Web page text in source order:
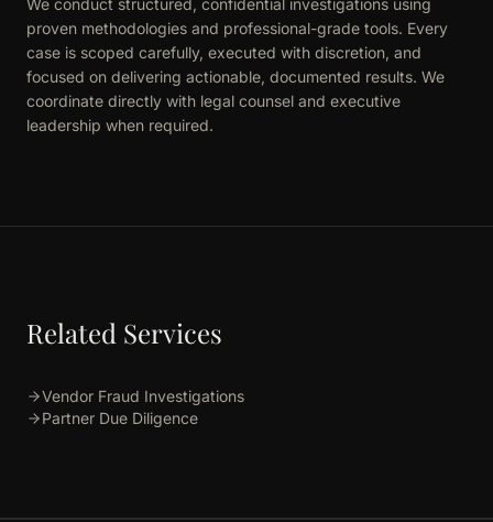
We conduct structured, confidential investigations using
proven methodologies and professional-grade tools. Every
case is scoped carefully, executed with discretion, and
focused on delivering actionable, documented results. We
coordinate directly with legal counsel and executive
leadership when required.
Related Services
Vendor Fraud Investigations
Partner Due Diligence

Work task:
Report the number of lines above that contain the word "with", and only that number.

Exercise output:
2